▽

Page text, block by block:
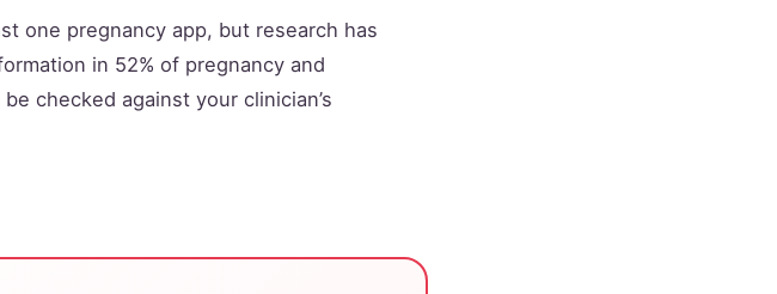
one pregnancy app, but research has
in 52% of pregnancy and
checked against your clinician’s
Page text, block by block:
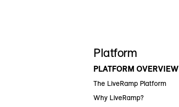
Platform
PLATFORM OVERVIEW
The LiveRamp Platform
Why LiveRamp?
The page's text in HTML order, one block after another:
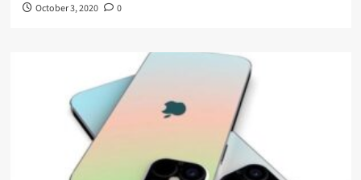
October 3, 2020 0
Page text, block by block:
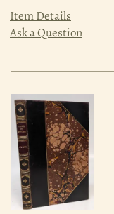
Item Details
Ask a Question
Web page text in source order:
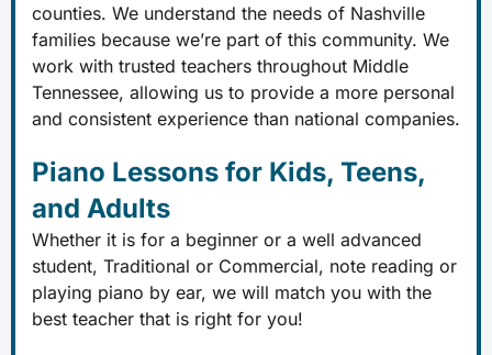
counties. We understand the needs of Nashville
families because we’re part of this community. We
work with trusted teachers throughout Middle
Tennessee, allowing us to provide a more personal
and consistent experience than national companies.
Piano Lessons for Kids, Teens,
and Adults
Whether it is for a beginner or a well advanced
student, Traditional or Commercial, note reading or
playing piano by ear, we will match you with the
best teacher that is right for you!
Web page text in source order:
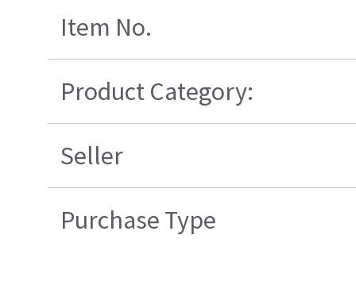
Item No.
Product Category:
Seller
Purchase Type
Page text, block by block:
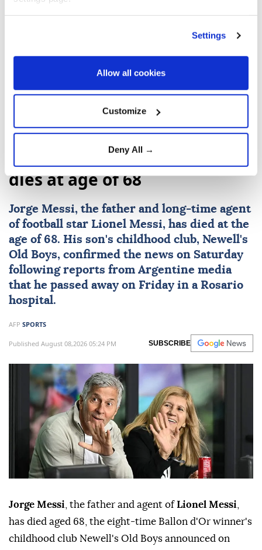
Settings
Allow all cookies
Customize
Deny All →
Lionel Messi's father Jorge
dies at age of 68
Jorge Messi, the father and long-time agent
of football star Lionel Messi, has died at the
age of 68. His son's childhood club, Newell's
Old Boys, confirmed the news on Saturday
following reports from Argentine media
that he passed away on Friday in a Rosario
hospital.
AFP SPORTS
Published August 08,2026 05:24 PM SUBSCRIBE
Jorge Messi , the father and agent ofLionel Messi
has died aged 68, the eight-time Ballon d'Or winner's
childhood club Newell's Old Boys announced on
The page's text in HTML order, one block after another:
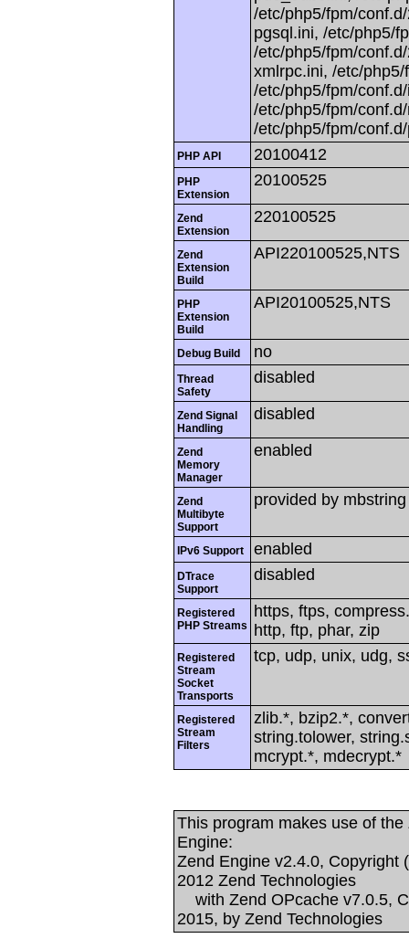
/etc/php5/fpm/
pgsql.ini, /etc/php5/
/etc/php5/fpm/
xmlrpc.ini, /etc/
/etc/php5/fpm/
/etc/php5/fpm/
/etc/php5/fpm/
PHP API 20100412
PHP
Extension
20100525
Zend
Extension
220100525
Zend
Extension
Build
API220100525,NTS
PHP
Extension
Build
API20100525,NTS
Debug Build no
Thread
Safety
disabled
Zend Signal
Handling
disabled
Zend
Memory
Manager
enabled
Zend
Multibyte
Support
provided by mbstring
IPv6 Support enabled
DTrace
Support
disabled
Registered
PHP Streams
https, ftps,
http, ftp, phar, zip
Registered
Stream
Socket
Transports
tcp, udp, unix, udg,
Registered
Stream
Filters
zlib.*, bzip2.*,
string.tolower,
mcrypt.*, mdecrypt.*
This program makes use of
Engine:
Zend Engine v2.4.0, Copyright
2012 Zend Technologies
with Zend OPcache v7.0.5,
2015, by Zend Technologies
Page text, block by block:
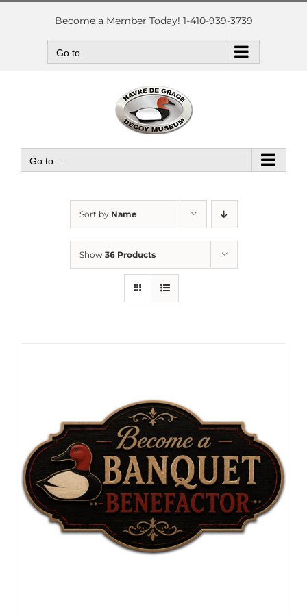
Skip
Become a Member Today! 1-410-939-3739
Go to...
Go to...
Sort by Name
Show 36 Products
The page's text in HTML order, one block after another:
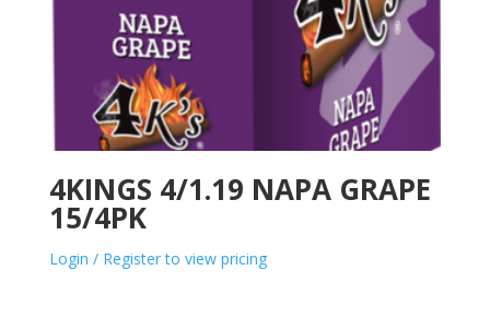
4KINGS 4/1.19 NAPA GRAPE
15/4PK
Login / Register to view pricing
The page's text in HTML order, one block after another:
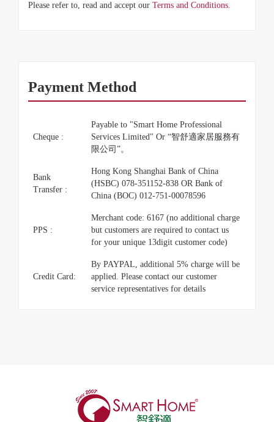
Please refer to, read and accept our Terms and Conditions.
Payment Method
Cheque :
Payable to "Smart Home Professional
Services Limited" Or “智舒適家居服務有
限公司”。
Bank
Transfer :
Hong Kong Shanghai Bank of China
(HSBC) 078-351152-838 OR Bank of
China (BOC) 012-751-00078596
PPS :
Merchant code: 6167 (no additional charge
but customers are required to contact us
for your unique 13digit customer code)
Credit Card:
By PAYPAL, additional 5% charge will be
applied. Please contact our customer
service representatives for details
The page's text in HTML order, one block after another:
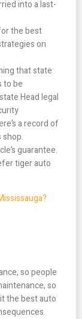
into a last-
the best
on
that state
to be
Head legal
a record of
shop.
guarantee.
tiger auto
so people
so
the best auto
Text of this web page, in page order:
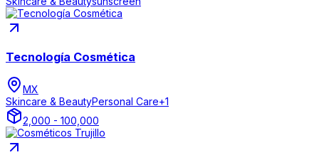
Tecnología Cosmética
MX
Skincare & BeautyPersonal Care+1
2,000 - 100,000
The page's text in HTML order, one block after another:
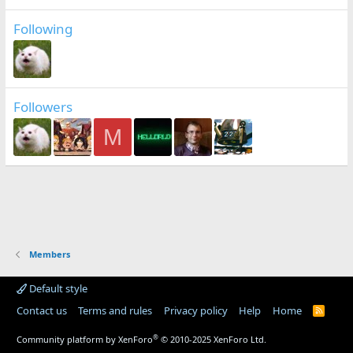
Following
Followers
M
Members
Default style
Contact us
Terms and rules Privacy policy Help Home
R
Community platform by XenForo® © 2010-2025 XenForo Ltd.

△

● **What this task involves**: When you set down the records above, copy every line exactly and exclude the pictures.

● **Answer section**:
Page text, block by block:
one pregnancy app, but research has
in 52% of pregnancy and
checked against your clinician’s
Page text, block by block:
Platform
PLATFORM OVERVIEW
The LiveRamp Platform
Why LiveRamp?
The page's text in HTML order, one block after another:
October 3, 2020 0
Page text, block by block:
Item Details
Ask a Question
Web page text in source order:
counties. We understand the needs of Nashville
families because we’re part of this community. We
work with trusted teachers throughout Middle
Tennessee, allowing us to provide a more personal
and consistent experience than national companies.
Piano Lessons for Kids, Teens,
and Adults
Whether it is for a beginner or a well advanced
student, Traditional or Commercial, note reading or
playing piano by ear, we will match you with the
best teacher that is right for you!
Web page text in source order:
Item No.
Product Category:
Seller
Purchase Type
Page text, block by block:
Settings
Allow all cookies
Customize
Deny All →
Lionel Messi's father Jorge
dies at age of 68
Jorge Messi, the father and long-time agent
of football star Lionel Messi, has died at the
age of 68. His son's childhood club, Newell's
Old Boys, confirmed the news on Saturday
following reports from Argentine media
that he passed away on Friday in a Rosario
hospital.
AFP SPORTS
Published August 08,2026 05:24 PM SUBSCRIBE
Jorge Messi , the father and agent ofLionel Messi
has died aged 68, the eight-time Ballon d'Or winner's
childhood club Newell's Old Boys announced on
The page's text in HTML order, one block after another:
/etc/php5/fpm/
pgsql.ini, /etc/php5/
/etc/php5/fpm/
xmlrpc.ini, /etc/
/etc/php5/fpm/
/etc/php5/fpm/
/etc/php5/fpm/
PHP API 20100412
PHP
Extension
20100525
Zend
Extension
220100525
Zend
Extension
Build
API220100525,NTS
PHP
Extension
Build
API20100525,NTS
Debug Build no
Thread
Safety
disabled
Zend Signal
Handling
disabled
Zend
Memory
Manager
enabled
Zend
Multibyte
Support
provided by mbstring
IPv6 Support enabled
DTrace
Support
disabled
Registered
PHP Streams
https, ftps,
http, ftp, phar, zip
Registered
Stream
Socket
Transports
tcp, udp, unix, udg,
Registered
Stream
Filters
zlib.*, bzip2.*,
string.tolower,
mcrypt.*, mdecrypt.*
This program makes use of
Engine:
Zend Engine v2.4.0, Copyright
2012 Zend Technologies
with Zend OPcache v7.0.5,
2015, by Zend Technologies
Page text, block by block:
Skip
Become a Member Today! 1-410-939-3739
Go to...
Go to...
Sort by Name
Show 36 Products
The page's text in HTML order, one block after another:
4KINGS 4/1.19 NAPA GRAPE
15/4PK
Login / Register to view pricing
The page's text in HTML order, one block after another:
Please refer to, read and accept our Terms and Conditions.
Payment Method
Cheque :
Payable to "Smart Home Professional
Services Limited" Or “智舒適家居服務有
限公司”。
Bank
Transfer :
Hong Kong Shanghai Bank of China
(HSBC) 078-351152-838 OR Bank of
China (BOC) 012-751-00078596
PPS :
Merchant code: 6167 (no additional charge
but customers are required to contact us
for your unique 13digit customer code)
Credit Card:
By PAYPAL, additional 5% charge will be
applied. Please contact our customer
service representatives for details
The page's text in HTML order, one block after another:
into a last-
the best
on
that state
to be
Head legal
a record of
shop.
guarantee.
tiger auto
so people
so
the best auto
Text of this web page, in page order:
Tecnología Cosmética
MX
Skincare & BeautyPersonal Care+1
2,000 - 100,000
The page's text in HTML order, one block after another:
Following
Followers
M
Members
Default style
Contact us
Terms and rules Privacy policy Help Home
R
Community platform by XenForo® © 2010-2025 XenForo Ltd.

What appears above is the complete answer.